What this seems to show is that "CNNs aren't as accurate at making predictions on subsets of an image as on the whole image". This is of course to be expected, and is exactly how a human would perform.

There are a bunch of other criticisms too.

Read the ICLR (for which it was rejected) reviews: https://openreview.net/forum?id=HJxYwiC5tm

But then again, how does something like the following work?

https://twitter.com/GoogleAI/status/1293970520753369088

Any idea how it could be fooled?

What do you mean by "fooled"?

I'm very familiar with the BlazeFace and FaceMesh models (which are related to this in Google's MediaPipe framework).

They have weaknesses - they aren't designed for running upside down for example, so if they get data that is that way oriented they will tend to fail.

They aren't designed for "life" detection, so you can show printed pictures of a face and it will detected it.

But they give you confidence scores etc, so if you give it something like a caricature of a face it will return reasonable confidence numbers indicating it isn't as sure of its predictions.

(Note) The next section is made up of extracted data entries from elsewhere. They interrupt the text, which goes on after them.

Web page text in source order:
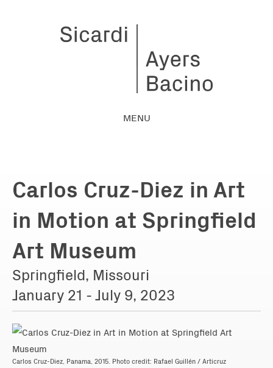
MENU
Carlos Cruz-Diez in Art
in Motion at Springfield
Art Museum
Springfield, Missouri
January 21 - July 9, 2023
Carlos Cruz-Diez, Panama, 2015. Photo credit: Rafael Guillén / Articruz
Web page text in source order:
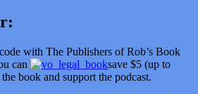
with The Publishers of Rob’s Book
can
save $5 (up to
book and support the podcast.
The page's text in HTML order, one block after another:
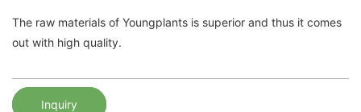
The raw materials of Youngplants is superior and thus it comes
out with high quality.
Inquiry
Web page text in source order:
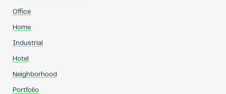
Office
Home
Industrial
Hotel
Neighborhood
Portfolio
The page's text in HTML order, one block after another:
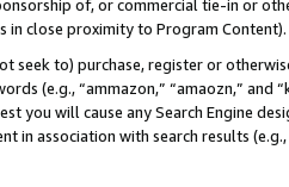
of, or commercial tie-in or
close proximity to Program Content).
seek to) purchase, register or
(e.g., “ammazon,” “amaozn,” and
you will cause any Search Engine
in association with search results
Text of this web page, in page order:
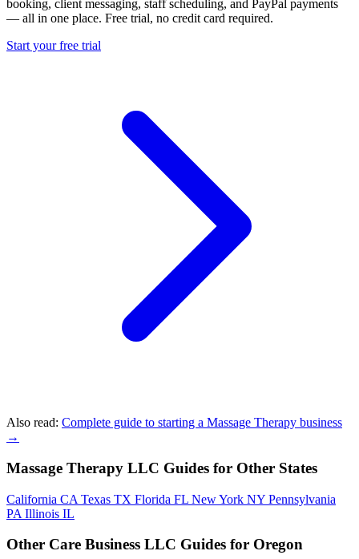
booking, client messaging, staff scheduling, and PayPal payments
— all in one place. Free trial, no credit card required.
Start your free trial
Also read: Complete guide to starting a Massage Therapy business
→
Massage Therapy LLC Guides for Other States
California CA Texas TX Florida FL New York NY Pennsylvania
PA Illinois IL
Other Care Business LLC Guides for Oregon

Most self-driving companies use simulations to see how the model performs in unseen scenarios.
I'm sure that's tremendously helpful but isn't exactly an antidote, is it? You can't really simulate an unforeseen situation. If you can simulate it accurately - then you've foreseen it, and are thus able to account for all relevant variables. If you are randomly generating scenarios, something like fuzz testing or property testing, then I am sure you will discover bugs before they hit production, but you can't be sure you're simulating it accurately.

For example, maybe when your car is T-boned while climbing a steep hill, the suspension behaves in a way you didn't expect and which isn't replicated by your simulation. Or maybe you're sent a batch of decals with bad adhesive, and in the hot sun the begin to slip down the windshield until they end up obscuring or otherwise interfering with a sensor.

The only simulation that can account for every variable, regardless of whether you've anticipated it, is reality.